Task to carry out: I'd like the entries reproduced exactly, with the images omitted.

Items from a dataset
Content starts

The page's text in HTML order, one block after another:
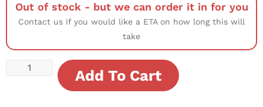
Out of stock - but we can order it in for you
Contact us if you would like a ETA on how long this will
take
Add To Cart

Content ends

Answer below:
The page's text in HTML order, one block after another:
Out of stock - but we can order it in for you
Contact us if you would like a ETA on how long this will
take
Add To Cart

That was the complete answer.